→ **Exercise goal**
Write the data out in full and word for word. Do not include images.

Entries taken from a collection
========================

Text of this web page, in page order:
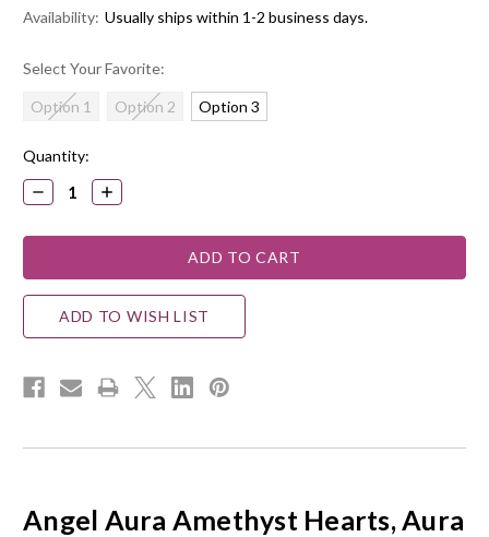
Availability: Usually ships within 1-2 business days.
Select Your Favorite:
Option 1 Option 2 Option 3
Current
Stock:
Quantity:
DECREASE
QUANTITY:
INCREASE
QUANTITY:
ADD TO WISH LIST
Angel Aura Amethyst Hearts, Aura
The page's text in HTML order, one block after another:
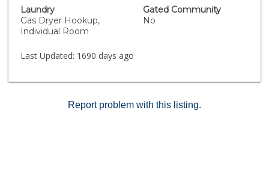
Laundry
Gas Dryer Hookup,
Individual Room
Gated Community
No
Last Updated: 1690 days ago
Report problem with this listing.
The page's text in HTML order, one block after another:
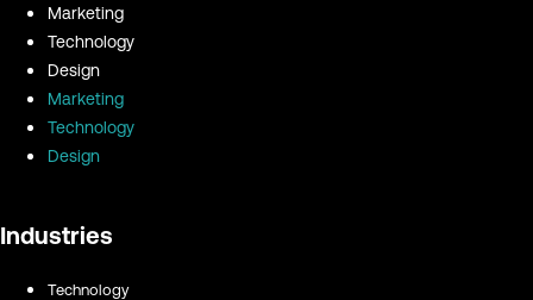
Marketing
Technology
Design
Marketing
Technology
Design
Industries
Technology
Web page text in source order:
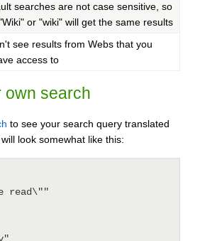
searches are not case sensitive, so
or "wiki" will get the same results
see results from Webs that you
access to
own search
to see your search query translated
look somewhat like this:
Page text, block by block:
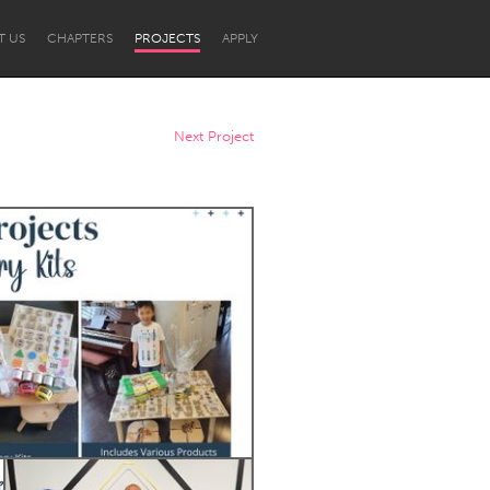
US CHAPTERS PROJECTS APPLY
Newcastle
Next Project
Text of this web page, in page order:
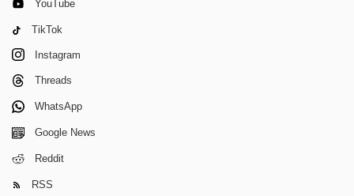
YouTube
TikTok
Instagram
Threads
WhatsApp
Google News
Reddit
RSS
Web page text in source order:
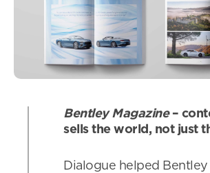
Bentley Magazine–
sells the world, not just
Dialogue helped
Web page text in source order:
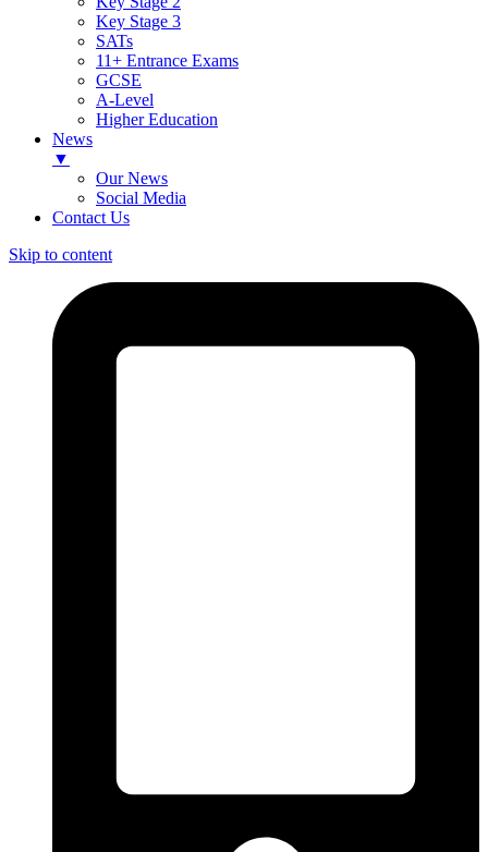
Key Stage 3
SATs
11+ Entrance Exams
GCSE
A-Level
Higher Education
News
▼
Our News
Social Media
Contact Us
Skip to content
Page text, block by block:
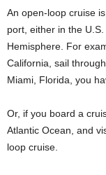
An open-loop cruise
port, either in the
Hemisphere. For
California, sail
Miami, Florida, you
Or, if you board a
Atlantic Ocean, and
loop cruise.
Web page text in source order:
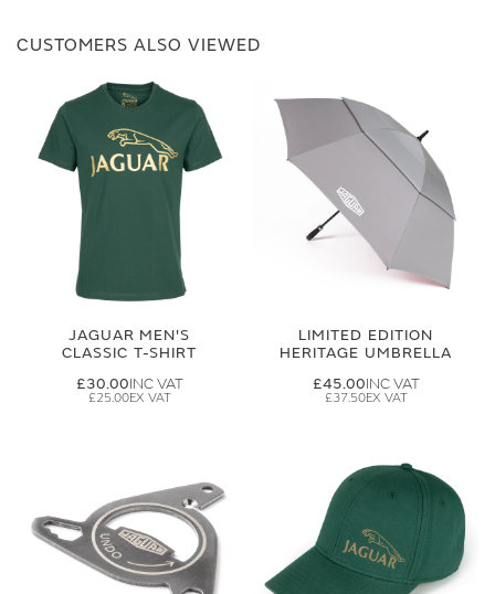
CUSTOMERS ALSO VIEWED
JAGUAR MEN'S
CLASSIC T-SHIRT
£30.00
£25.00
LIMITED EDITION
HERITAGE UMBRELLA
£45.00
£37.50
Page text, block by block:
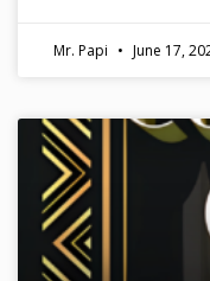
Mr. Papi June 17,

========================

→ **Answer section**
Text of this web page, in page order:
Availability: Usually ships within 1-2 business days.
Select Your Favorite:
Option 1 Option 2 Option 3
Current
Stock:
Quantity:
DECREASE
QUANTITY:
INCREASE
QUANTITY:
ADD TO WISH LIST
Angel Aura Amethyst Hearts, Aura
The page's text in HTML order, one block after another:
Laundry
Gas Dryer Hookup,
Individual Room
Gated Community
No
Last Updated: 1690 days ago
Report problem with this listing.
The page's text in HTML order, one block after another:
Marketing
Technology
Design
Marketing
Technology
Design
Industries
Technology
Web page text in source order:
searches are not case sensitive, so
or "wiki" will get the same results
see results from Webs that you
access to
own search
to see your search query translated
look somewhat like this:
Page text, block by block:
US CHAPTERS PROJECTS APPLY
Newcastle
Next Project
Text of this web page, in page order:
YouTube
TikTok
Instagram
Threads
WhatsApp
Google News
Reddit
RSS
Web page text in source order:
Bentley Magazine–
sells the world, not just
Dialogue helped
Web page text in source order:
Key Stage 3
SATs
11+ Entrance Exams
GCSE
A-Level
Higher Education
News
▼
Our News
Social Media
Contact Us
Skip to content
Page text, block by block:
An open-loop cruise
port, either in the
Hemisphere. For
California, sail
Miami, Florida, you
Or, if you board a
Atlantic Ocean, and
loop cruise.
Web page text in source order:
CUSTOMERS ALSO VIEWED
JAGUAR MEN'S
CLASSIC T-SHIRT
£30.00
£25.00
LIMITED EDITION
HERITAGE UMBRELLA
£45.00
£37.50
Page text, block by block:
Mr. Papi June 17,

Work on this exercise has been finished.